----- INFORMATION GIVEN -----

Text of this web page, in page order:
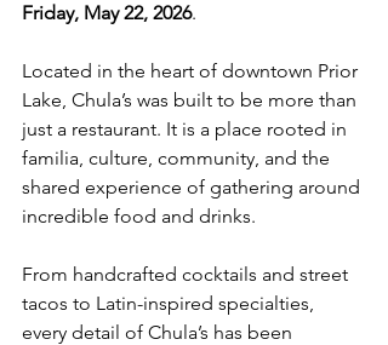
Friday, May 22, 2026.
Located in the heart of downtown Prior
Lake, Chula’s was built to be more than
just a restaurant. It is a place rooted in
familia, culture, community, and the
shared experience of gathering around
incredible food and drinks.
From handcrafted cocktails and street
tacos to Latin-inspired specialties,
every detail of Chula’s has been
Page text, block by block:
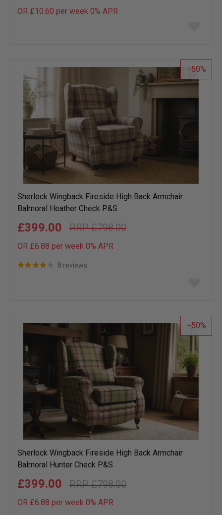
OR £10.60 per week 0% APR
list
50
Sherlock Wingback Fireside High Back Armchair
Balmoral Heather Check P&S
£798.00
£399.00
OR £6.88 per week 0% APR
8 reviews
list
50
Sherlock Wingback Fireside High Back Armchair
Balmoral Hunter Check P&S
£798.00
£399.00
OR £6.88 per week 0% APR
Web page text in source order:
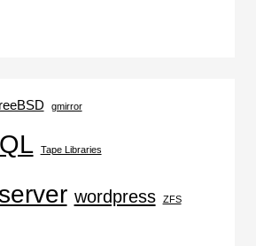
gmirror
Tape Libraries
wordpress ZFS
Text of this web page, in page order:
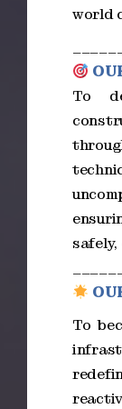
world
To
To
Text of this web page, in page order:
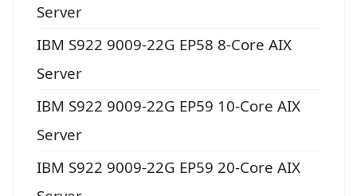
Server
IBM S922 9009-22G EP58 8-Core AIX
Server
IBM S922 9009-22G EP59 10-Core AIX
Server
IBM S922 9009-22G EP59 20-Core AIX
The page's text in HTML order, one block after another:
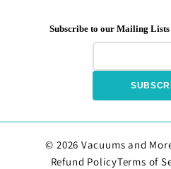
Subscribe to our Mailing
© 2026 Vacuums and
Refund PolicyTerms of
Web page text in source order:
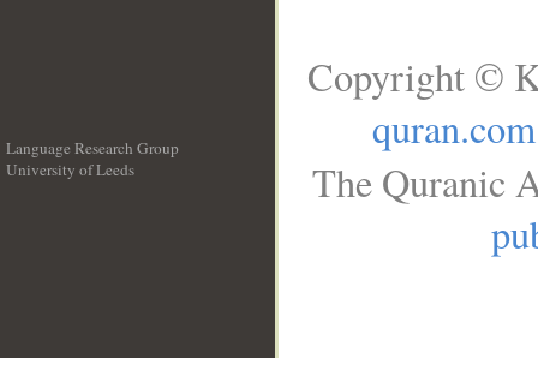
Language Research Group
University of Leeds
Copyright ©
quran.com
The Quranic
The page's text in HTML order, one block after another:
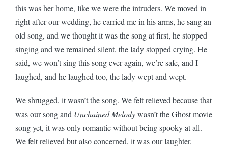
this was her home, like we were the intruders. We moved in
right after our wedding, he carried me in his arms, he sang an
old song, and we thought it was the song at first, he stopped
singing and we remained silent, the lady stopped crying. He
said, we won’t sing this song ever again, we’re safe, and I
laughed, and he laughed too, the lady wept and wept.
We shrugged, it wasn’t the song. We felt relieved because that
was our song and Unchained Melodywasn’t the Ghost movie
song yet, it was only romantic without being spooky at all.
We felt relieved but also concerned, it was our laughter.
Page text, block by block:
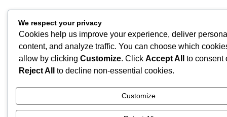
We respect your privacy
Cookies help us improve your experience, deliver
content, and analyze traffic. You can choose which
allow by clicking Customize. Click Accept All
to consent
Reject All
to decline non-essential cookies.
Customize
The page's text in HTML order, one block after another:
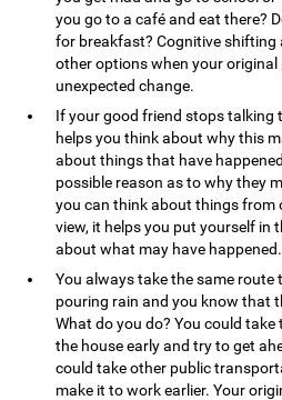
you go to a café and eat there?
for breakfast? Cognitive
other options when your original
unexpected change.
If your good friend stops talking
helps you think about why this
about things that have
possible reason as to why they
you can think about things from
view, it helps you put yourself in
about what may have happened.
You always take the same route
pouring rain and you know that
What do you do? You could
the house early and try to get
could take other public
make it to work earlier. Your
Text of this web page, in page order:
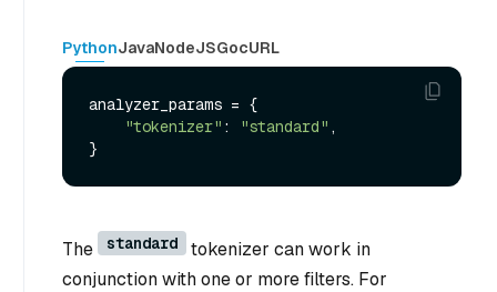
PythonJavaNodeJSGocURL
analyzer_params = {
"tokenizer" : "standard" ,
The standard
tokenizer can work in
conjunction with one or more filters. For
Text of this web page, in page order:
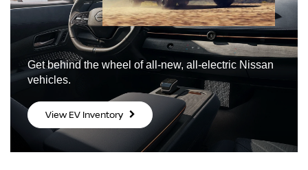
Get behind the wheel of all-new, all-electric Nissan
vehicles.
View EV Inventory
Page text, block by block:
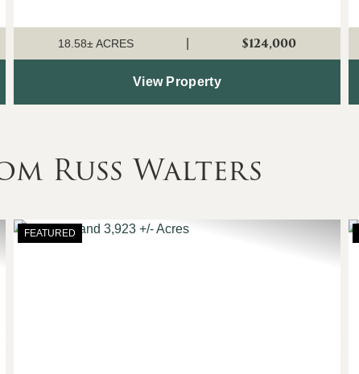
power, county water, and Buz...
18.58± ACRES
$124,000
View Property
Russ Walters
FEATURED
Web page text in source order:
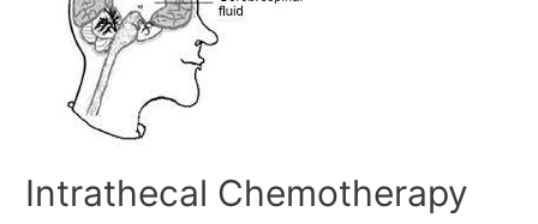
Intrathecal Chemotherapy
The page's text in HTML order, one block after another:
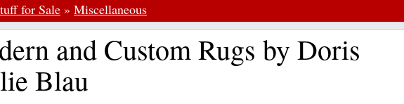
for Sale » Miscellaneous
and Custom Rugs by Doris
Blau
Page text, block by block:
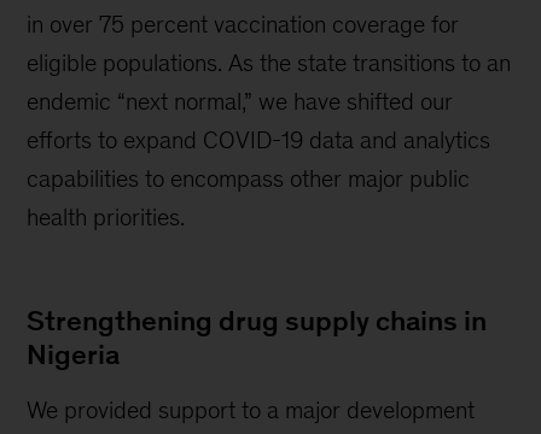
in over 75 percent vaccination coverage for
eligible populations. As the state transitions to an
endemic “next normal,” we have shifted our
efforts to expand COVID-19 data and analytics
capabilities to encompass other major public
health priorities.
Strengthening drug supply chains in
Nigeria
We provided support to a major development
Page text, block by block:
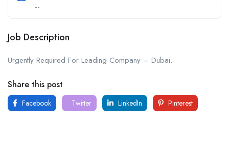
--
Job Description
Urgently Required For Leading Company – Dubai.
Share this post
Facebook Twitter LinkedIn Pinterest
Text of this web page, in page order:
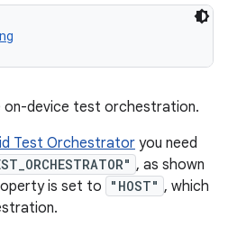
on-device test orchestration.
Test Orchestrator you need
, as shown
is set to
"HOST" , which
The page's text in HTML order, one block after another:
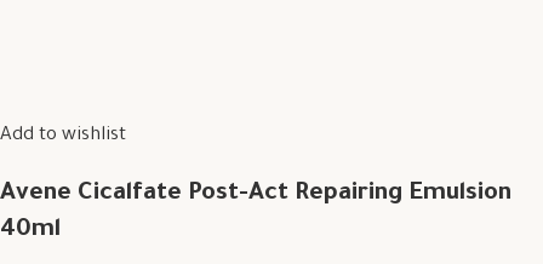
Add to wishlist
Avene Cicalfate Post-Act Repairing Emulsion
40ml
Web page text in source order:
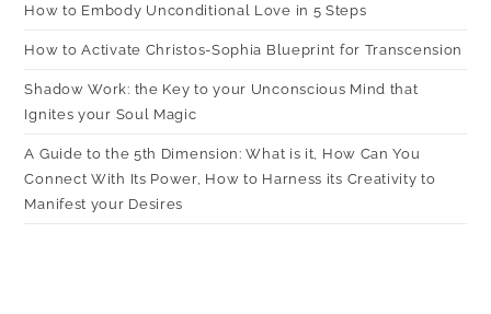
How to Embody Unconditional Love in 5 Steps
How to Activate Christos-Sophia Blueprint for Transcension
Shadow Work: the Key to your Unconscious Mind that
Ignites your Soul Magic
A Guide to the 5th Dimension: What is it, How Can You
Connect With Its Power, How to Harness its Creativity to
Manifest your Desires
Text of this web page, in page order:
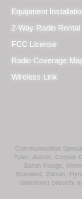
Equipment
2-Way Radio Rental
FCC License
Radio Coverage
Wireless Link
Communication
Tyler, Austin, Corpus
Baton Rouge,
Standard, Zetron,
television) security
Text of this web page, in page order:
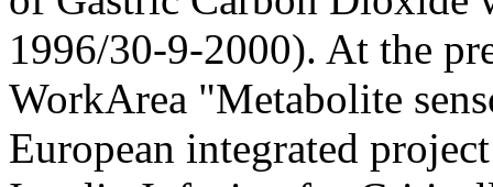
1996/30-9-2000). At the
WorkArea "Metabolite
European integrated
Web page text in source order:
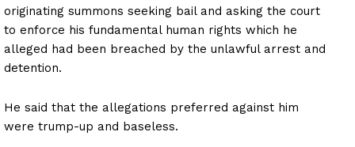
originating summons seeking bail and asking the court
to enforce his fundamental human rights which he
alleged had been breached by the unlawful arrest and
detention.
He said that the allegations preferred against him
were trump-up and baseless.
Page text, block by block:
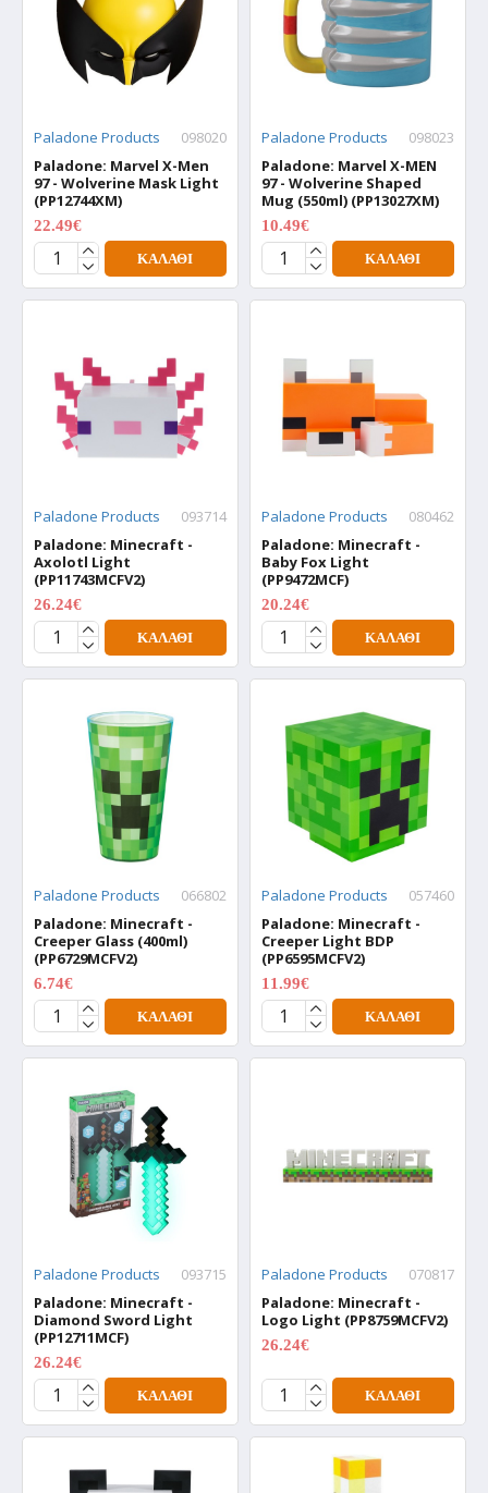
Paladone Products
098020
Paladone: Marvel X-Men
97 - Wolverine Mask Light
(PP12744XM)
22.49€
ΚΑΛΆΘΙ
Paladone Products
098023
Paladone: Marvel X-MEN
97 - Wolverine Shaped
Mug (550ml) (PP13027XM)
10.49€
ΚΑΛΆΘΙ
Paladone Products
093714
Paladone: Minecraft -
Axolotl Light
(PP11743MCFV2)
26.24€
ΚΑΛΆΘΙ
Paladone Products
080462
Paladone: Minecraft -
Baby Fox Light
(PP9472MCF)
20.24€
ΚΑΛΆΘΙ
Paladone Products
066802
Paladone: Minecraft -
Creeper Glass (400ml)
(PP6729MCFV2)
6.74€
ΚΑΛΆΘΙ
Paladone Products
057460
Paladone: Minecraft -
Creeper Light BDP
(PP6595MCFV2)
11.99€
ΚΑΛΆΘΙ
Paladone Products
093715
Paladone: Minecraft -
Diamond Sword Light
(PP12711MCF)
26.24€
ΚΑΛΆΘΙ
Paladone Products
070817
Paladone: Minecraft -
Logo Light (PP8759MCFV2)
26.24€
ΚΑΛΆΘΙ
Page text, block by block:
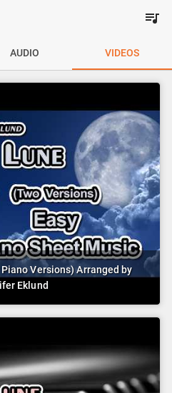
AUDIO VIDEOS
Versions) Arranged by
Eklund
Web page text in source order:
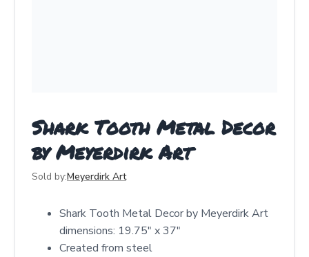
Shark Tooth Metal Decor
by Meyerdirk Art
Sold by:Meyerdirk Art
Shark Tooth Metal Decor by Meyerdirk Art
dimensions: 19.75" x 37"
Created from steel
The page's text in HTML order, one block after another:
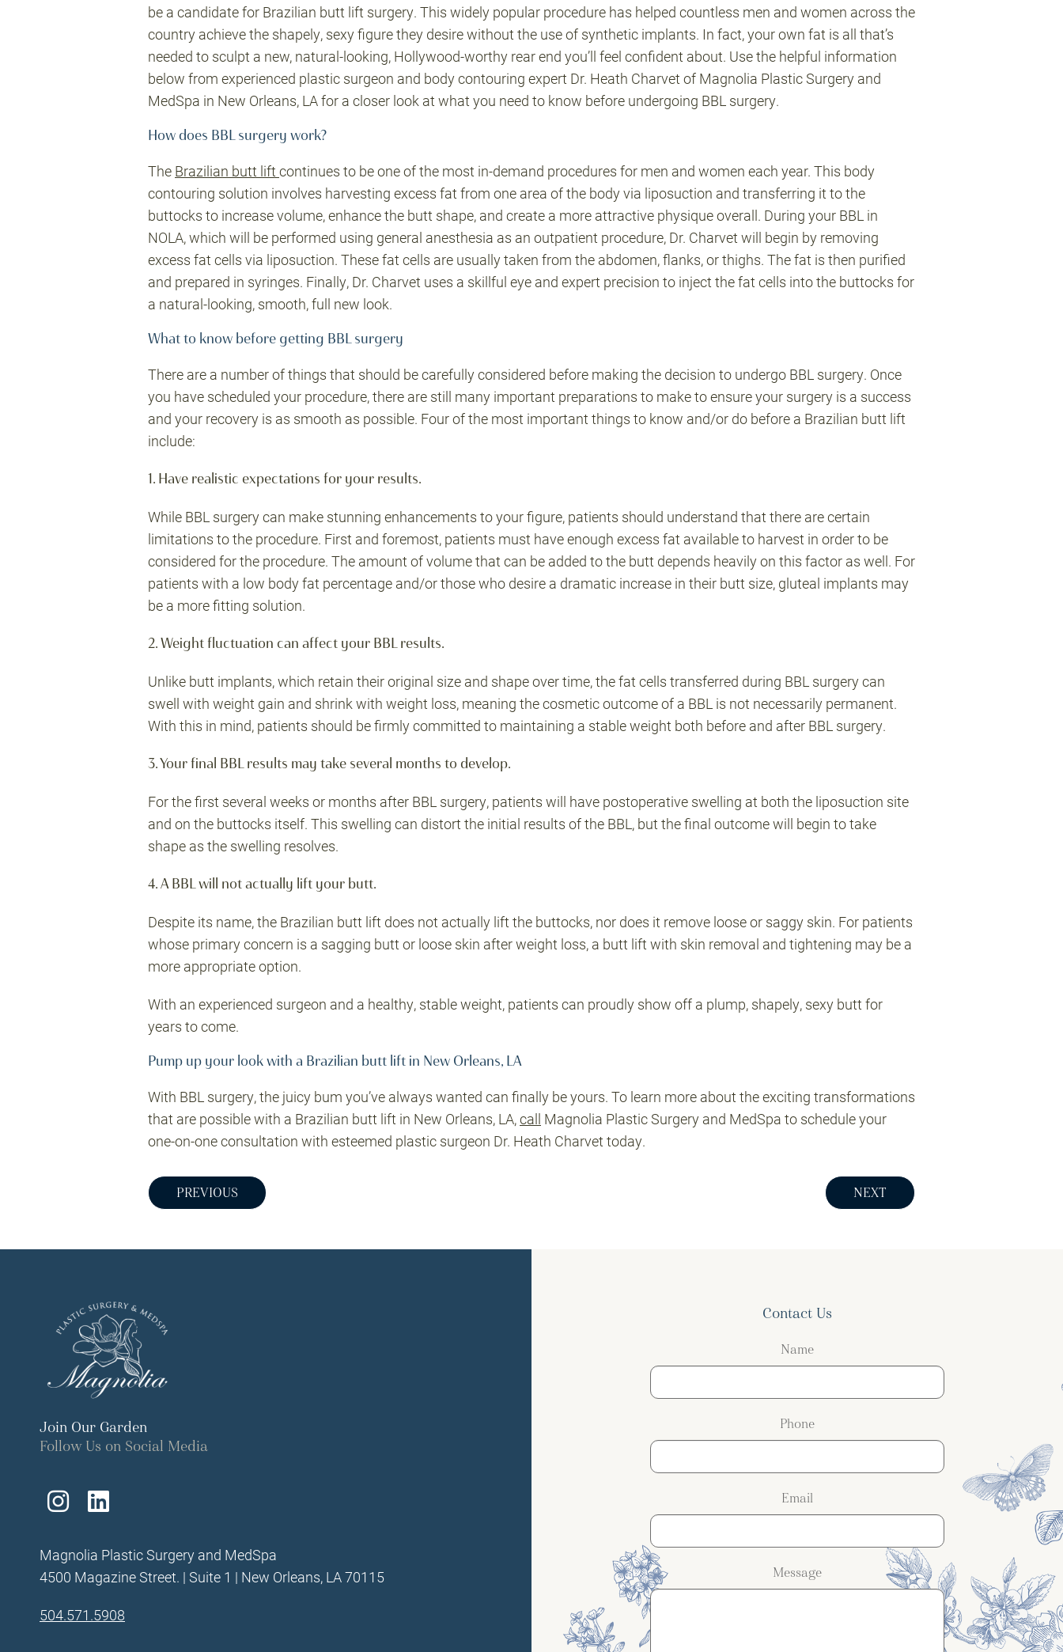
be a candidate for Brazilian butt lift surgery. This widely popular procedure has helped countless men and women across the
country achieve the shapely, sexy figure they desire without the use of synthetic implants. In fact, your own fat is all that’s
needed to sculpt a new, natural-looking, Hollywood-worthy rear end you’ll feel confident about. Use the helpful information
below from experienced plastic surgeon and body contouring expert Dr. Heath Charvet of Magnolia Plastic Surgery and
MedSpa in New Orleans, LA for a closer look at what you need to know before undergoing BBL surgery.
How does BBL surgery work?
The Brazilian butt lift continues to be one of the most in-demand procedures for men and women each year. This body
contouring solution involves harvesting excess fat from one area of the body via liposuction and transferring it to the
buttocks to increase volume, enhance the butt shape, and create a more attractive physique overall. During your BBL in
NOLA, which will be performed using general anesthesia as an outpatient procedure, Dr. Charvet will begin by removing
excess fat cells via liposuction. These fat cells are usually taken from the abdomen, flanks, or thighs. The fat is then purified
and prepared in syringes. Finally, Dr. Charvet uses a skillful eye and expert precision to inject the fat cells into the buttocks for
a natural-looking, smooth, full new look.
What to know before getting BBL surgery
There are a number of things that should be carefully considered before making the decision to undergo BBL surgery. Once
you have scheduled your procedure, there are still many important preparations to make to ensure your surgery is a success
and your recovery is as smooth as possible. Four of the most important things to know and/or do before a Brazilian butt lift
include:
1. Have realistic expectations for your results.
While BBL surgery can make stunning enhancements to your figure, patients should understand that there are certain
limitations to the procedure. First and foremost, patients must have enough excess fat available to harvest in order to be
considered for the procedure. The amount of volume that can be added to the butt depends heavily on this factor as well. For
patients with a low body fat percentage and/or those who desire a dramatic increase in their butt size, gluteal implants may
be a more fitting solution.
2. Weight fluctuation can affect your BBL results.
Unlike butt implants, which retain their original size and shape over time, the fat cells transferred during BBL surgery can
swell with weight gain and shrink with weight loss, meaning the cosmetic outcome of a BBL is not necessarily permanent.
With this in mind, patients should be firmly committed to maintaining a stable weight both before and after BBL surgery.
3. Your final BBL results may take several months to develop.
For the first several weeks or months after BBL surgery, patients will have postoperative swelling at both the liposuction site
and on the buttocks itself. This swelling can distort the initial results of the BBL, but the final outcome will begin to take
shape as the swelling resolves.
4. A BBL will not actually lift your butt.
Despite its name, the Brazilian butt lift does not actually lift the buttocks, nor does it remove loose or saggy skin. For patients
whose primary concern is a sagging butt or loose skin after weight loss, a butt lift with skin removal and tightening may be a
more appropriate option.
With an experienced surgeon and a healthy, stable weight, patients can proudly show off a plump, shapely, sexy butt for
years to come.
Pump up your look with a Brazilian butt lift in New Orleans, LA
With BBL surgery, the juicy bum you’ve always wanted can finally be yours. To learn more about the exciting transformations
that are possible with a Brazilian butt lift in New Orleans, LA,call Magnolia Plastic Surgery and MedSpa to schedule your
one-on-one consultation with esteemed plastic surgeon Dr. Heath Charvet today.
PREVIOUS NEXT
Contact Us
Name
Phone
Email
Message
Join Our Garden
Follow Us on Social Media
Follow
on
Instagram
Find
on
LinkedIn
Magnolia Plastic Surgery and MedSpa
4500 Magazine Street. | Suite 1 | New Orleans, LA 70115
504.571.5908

-----

EXERCISE GOAL
Of the lines above, quote exactly those from the one with "Communication" through the one with "be a candidate", ends included; pictures stay out.

FINISHED TASK
Communication
Tyler, Austin, Corpus
Baton Rouge,
Standard, Zetron,
television) security
Text of this web page, in page order:
1996/30-9-2000). At the
WorkArea "Metabolite
European integrated
Web page text in source order:
originating summons seeking bail and asking the court
to enforce his fundamental human rights which he
alleged had been breached by the unlawful arrest and
detention.
He said that the allegations preferred against him
were trump-up and baseless.
Page text, block by block:
Paladone Products
098020
Paladone: Marvel X-Men
97 - Wolverine Mask Light
(PP12744XM)
22.49€
ΚΑΛΆΘΙ
Paladone Products
098023
Paladone: Marvel X-MEN
97 - Wolverine Shaped
Mug (550ml) (PP13027XM)
10.49€
ΚΑΛΆΘΙ
Paladone Products
093714
Paladone: Minecraft -
Axolotl Light
(PP11743MCFV2)
26.24€
ΚΑΛΆΘΙ
Paladone Products
080462
Paladone: Minecraft -
Baby Fox Light
(PP9472MCF)
20.24€
ΚΑΛΆΘΙ
Paladone Products
066802
Paladone: Minecraft -
Creeper Glass (400ml)
(PP6729MCFV2)
6.74€
ΚΑΛΆΘΙ
Paladone Products
057460
Paladone: Minecraft -
Creeper Light BDP
(PP6595MCFV2)
11.99€
ΚΑΛΆΘΙ
Paladone Products
093715
Paladone: Minecraft -
Diamond Sword Light
(PP12711MCF)
26.24€
ΚΑΛΆΘΙ
Paladone Products
070817
Paladone: Minecraft -
Logo Light (PP8759MCFV2)
26.24€
ΚΑΛΆΘΙ
Page text, block by block:
AUDIO VIDEOS
Versions) Arranged by
Eklund
Web page text in source order:
Shark Tooth Metal Decor
by Meyerdirk Art
Sold by:Meyerdirk Art
Shark Tooth Metal Decor by Meyerdirk Art
dimensions: 19.75" x 37"
Created from steel
The page's text in HTML order, one block after another:
be a candidate for Brazilian butt lift surgery. This widely popular procedure has helped countless men and women across the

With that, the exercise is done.